Nearly 12 months have passed since the initial recommendation of COVID-19 vaccination for those 16 years and older. And since that day, many of us have been asking, “When will we be able to expand this protection to our younger children?”
Yesterday, CDC’s Advisory Committee on Immunization Practices met to review the latest data from Pfizer on the safety and efficacy of COVID-19 vaccination in children 5 to 11. The committee also discussed in detail the clinical need for vaccination in these younger children.
Throughout the day, I listened intently to the committee’s open, transparent, and robust discussion. Following their unanimous vote, I endorsed their strong recommendation that children 5 to 11 years old should be vaccinated with the Pfizer pediatric COVID-19 vaccine.
With this vote, we are now expanding vaccine recommendations to more than 28 million children in the United States. Distribution of pediatric vaccinations across the country started this week, with plans to scale up to full capacity starting the week of November 8th.
I want to speak directly to parents about this recommendation. We have followed the scientific process. We have done our due diligence. Please know we have thoroughly reviewed all of the available safety, immunogenicity, and efficacy data before recommending this vaccine for your child.
In clinical trials, vaccination was found to be nearly 91 percent effective in preventing COVID-19 among children ages 5 to 11. In clinical trials, vaccine side effects were mild, self-limiting, and similar to those seen in adults and with other vaccines recommended for children. The most common side effect was a sore arm.
The safety of our children is the most imp- — of utmost importance to me, and I believe these vaccines will help us to better protect our children from COVID-19.
Throughout this pandemic, we have learned a tremendous amount about both COVID-19 disease and the way it affects our children, with nearly 2 million reported cases of COVID-19 in children in 5 to 11 since the start of the pandemic.
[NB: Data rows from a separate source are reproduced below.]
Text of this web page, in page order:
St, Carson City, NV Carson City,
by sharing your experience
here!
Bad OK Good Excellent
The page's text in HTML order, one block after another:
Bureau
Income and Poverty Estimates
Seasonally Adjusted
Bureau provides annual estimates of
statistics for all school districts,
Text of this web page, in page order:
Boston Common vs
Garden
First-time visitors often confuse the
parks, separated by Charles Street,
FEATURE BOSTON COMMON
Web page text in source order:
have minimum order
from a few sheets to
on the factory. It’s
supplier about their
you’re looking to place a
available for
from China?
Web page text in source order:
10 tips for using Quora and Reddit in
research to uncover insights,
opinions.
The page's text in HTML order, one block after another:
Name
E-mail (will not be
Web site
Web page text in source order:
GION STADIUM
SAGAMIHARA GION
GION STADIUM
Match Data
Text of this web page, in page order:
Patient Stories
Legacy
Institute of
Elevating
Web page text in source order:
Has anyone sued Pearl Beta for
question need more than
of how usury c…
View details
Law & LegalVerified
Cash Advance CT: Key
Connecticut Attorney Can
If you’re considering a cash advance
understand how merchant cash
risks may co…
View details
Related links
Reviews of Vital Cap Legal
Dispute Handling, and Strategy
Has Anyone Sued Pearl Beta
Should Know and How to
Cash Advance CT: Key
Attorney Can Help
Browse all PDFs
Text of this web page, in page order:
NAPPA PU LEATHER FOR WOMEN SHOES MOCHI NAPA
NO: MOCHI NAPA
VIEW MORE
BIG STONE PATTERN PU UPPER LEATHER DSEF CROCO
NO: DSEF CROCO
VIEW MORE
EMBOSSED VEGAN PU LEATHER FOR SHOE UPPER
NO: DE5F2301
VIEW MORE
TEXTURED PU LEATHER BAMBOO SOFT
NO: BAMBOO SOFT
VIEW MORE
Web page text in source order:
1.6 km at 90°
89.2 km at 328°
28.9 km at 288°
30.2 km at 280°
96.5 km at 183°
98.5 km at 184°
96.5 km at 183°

These cases have ranged from mild to severe, with some cases resulting in hospitalizations; deaths; multi-inflammatory [sic] — multisystem inflammatory syndrome, or MIS-C; and other long-term complications.
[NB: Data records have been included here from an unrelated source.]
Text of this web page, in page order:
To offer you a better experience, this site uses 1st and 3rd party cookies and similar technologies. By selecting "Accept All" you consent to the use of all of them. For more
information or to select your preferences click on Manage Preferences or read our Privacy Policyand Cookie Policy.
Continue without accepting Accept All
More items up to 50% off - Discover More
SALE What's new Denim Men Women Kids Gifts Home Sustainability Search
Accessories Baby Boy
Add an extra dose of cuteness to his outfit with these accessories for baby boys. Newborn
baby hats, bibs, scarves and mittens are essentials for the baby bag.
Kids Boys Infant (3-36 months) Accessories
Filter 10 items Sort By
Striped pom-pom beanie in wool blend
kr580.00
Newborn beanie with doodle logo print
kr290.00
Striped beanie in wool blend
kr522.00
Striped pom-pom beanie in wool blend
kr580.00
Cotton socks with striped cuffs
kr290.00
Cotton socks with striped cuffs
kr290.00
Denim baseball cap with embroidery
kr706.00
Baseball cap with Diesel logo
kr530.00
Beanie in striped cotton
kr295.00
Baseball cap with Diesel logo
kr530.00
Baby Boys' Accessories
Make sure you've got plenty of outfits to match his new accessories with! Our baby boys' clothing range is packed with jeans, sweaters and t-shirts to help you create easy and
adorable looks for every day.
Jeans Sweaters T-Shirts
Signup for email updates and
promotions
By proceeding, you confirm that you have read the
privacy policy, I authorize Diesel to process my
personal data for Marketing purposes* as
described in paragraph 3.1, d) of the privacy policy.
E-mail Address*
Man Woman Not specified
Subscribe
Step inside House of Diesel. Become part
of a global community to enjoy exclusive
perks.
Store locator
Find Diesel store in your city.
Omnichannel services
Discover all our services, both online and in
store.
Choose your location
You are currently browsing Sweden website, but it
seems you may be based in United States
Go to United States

The spread of the Delta variant resulted in a surge of COVID-19 cases in children throughout the summer. During a six-week period in late June to mid-August, COVID-19 hospitalizations among children and adolescents increased fivefold.
The risk to children of severe COVID remains too high and too devastating. And vaccination, along with other important preventive measures, can protect our children.
While children are at lower risk of becoming severely ill with COVID-19 compared to adults, we know that beyond the clinical impact of COVID, there have been detrimental social and mental health impacts from this pandemic.
For almost two years, schools and many milestone celebrations have been fundamentally changed.
There are children in the second grade who have never experienced a “normal” schoolyear. There are students in middle school who missed out on school sports and extracurricular activities. There are missed proms and homecomings, and too many missed graduations.
We have watched as the education gaps that exist in this country have widened as this virus has disproportionately impacted racial and ethnic minority communities. And we have seen the negative impact on the mental health of our youth.
We are reminded of the importance of providing children with an environment where they can succeed.
Pediatric vaccination has the power to help us achieve healthy, safe, and inclusive environments for our children.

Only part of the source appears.